Okay, that was a very weird and painful week! I was having a pleasant morning sleep-in with my husband Dave, when we were awakened to the sound of chainsaws. It sounded like the neighbour was cutting his house in half, long, sustained high rpm, chainsaw noise. I was raised in a house that afforded Saturdays to the delicate art of cutting up wood and chopping it and loading the old pick up and then sharing tea and ginger snap cookies.
This was not the short sounds of slicing a tree into fireplace sized logs. I listened for a while in bed and then heard a sound that was also a new a terrible one, a tree hit the ground and shook the whole area! My mind raced to the park behind our block that was to be under construction to build a large baseball park. Surely they weren't cutting down those giant grand old oak trees that give the entire park it's validity. I have taken every island visitor to this park and the gravel pathway allows the dogs to run wild without vehicle traffic and the less mobile to still walk comfortably.
I had some toast and coffee and listened to this chaos and then told Dave that I absolutely had to see what was going on! I threw some clothes on and went to ask the first person I saw with a reflective vest, what they were cutting down. The lovely young lady that was directing traffic was a bit shocked to encounter my questions and I was off across the mucky, sticky ground that had been scraped clear by the bulldozers to find the contractor, in no time.
I found him in the job site special: large, white, company work truck with the window open and papers everywhere. He was a warm, friendly man only a few years older than I am with an easy smile and the firm handshake of a hard working honest man. I asked what they were cutting down and he simply got out the large area maps and showed me.
This proposed ballpark is (I'm guessing here) at least 40 acres and has a gigantic Garry Oak in the back right corner of the one side. It is a magnificent specimen, rounded, full canopy, a huge, tall behemoth, starting with a trunk thick with age, that has to be 800 years old! She is beautiful! He laughingly assured me that no one would get any where near that huge old tree as it was set aside from the beginning due to it's high public profile and stature. The crew had lovingly named the old tree the 'hanging tree' as anyone who got too close to it would have been hung. (hahahaa, he smiled wide at this)
I asked about the other large oaks just behind and further from us and he brought a strong, caloused finger over the map to the place where the survey showed two small circles that had a computer line to the words "remove existing tree" which caused me to catch my breath short. I asked him if he had seen the trees and he explained that there was a project that he was working on in Nanaimo that was halted by someone discovering a Garry Oak with a trunk the size of a pop can!
He was shocked by the Municipality suggesting that he get the faller to cut all the trees on the slope, some of which had trunks that were 6 feet across. Someone had given the workers the 'heads up' that once the public sees trees fall down they go a little crazy so they should get there and get them cut down as close to the 7am noise bylaw as possible.
As nice as this man was to me, I knew that I was going to have to do something serious about this situation.
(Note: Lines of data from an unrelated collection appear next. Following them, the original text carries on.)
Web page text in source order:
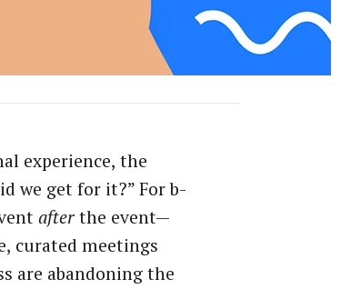
experience, the
we get for it?” For b-
afterthe event—
curated meetings
are abandoning the
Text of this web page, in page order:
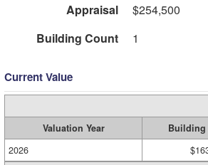
Appraisal
$254,500
Building Count
1
Current Value
Valuation Year Building
2026
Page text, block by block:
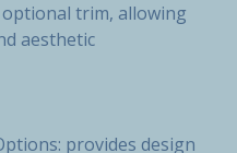
trim, allowing
aesthetic
provides design
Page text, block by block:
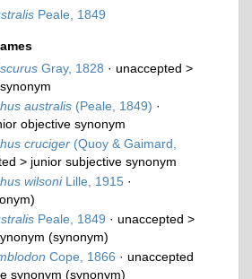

I told him that I was going to go home to get a ladder to climb the tree, I wasn't sure what he thought but he smiled and waved goodbye. I went home and raced all over the house to do something to get this tree cutting stopped before they killed any more of these monster trees. I called the muni office, the MLAs (both of them), the municipal parks and rec guy, the Sierra Club, the environmental protection branch of the government, the MP and then in desperation the editor of the newspaper. Strangely enough, the editor had a few moments to talk when all others were way to busy to talk to me, he sent out a reporter and I was to meet him by the park.
I tore through the house putting things into the red backpack that had seen me through many difficult situations; rope, water, sleeping bag,nut bars, leather gloves, a tarp, wool toque, old wool sweater....I was running out of ideas and really had no idea what I was packing for! I was jogging with the back pack by the time I saw the reporter and was right mad that it had come to this. I lead him onto the pathway takes everyone right by these huge trees.
He asked what the backpack was for and I said that if I told him he would be an accessory. That only stalls a real reporter for a minute, he asked what my plan was, what I was thinking, what I was going to do, and then followed me to the tree that was next to be cut down and took a look at all of the stumps already cut. When his eyes came back to me I had tied a rope to the back pack and was (unceremoniously) clambered up to the first bifurcation in the tree. I hauled the back pack up and started to get to know my new home.
I honestly had no idea what I was doing but I really thought that they wouldn't cut it down with me in it. Yup, that's as far as I had thought this thing through! The car was at home and I was supposed to be picking Dave up from work later that day, it was looking like he would walk home with no explanation.
So there I was in the arms of a beautiful 800 year old tree, shaking from the natural fear of heights, and absolutely no plan what-so-ever!